* _ABOUT THIS TASK_: Please give every line below again exactly, but not its pictures.

═════ MATERIAL PROVIDED

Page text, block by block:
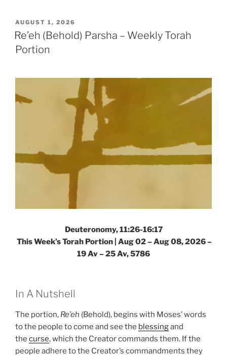
Weekly
POSTED
ON
AUGUST 1, 2026
Re’eh (Behold) Parsha – Weekly Torah
Portion
Deuteronomy, 11:26-16:17
This Week’s Torah Portion | Aug 02 – Aug 08, 2026 –
19 Av – 25 Av, 5786
In A Nutshell
The portion, Re’eh (Behold), begins with Moses’ words
to the people to come and see the blessingand
the curse, which the Creator commands them. If the
people adhere to the Creator’s commandments they

══════════

* _RESPONSE_:
Page text, block by block:
Weekly
POSTED
ON
AUGUST 1, 2026
Re’eh (Behold) Parsha – Weekly Torah
Portion
Deuteronomy, 11:26-16:17
This Week’s Torah Portion | Aug 02 – Aug 08, 2026 –
19 Av – 25 Av, 5786
In A Nutshell
The portion, Re’eh (Behold), begins with Moses’ words
to the people to come and see the blessingand
the curse, which the Creator commands them. If the
people adhere to the Creator’s commandments they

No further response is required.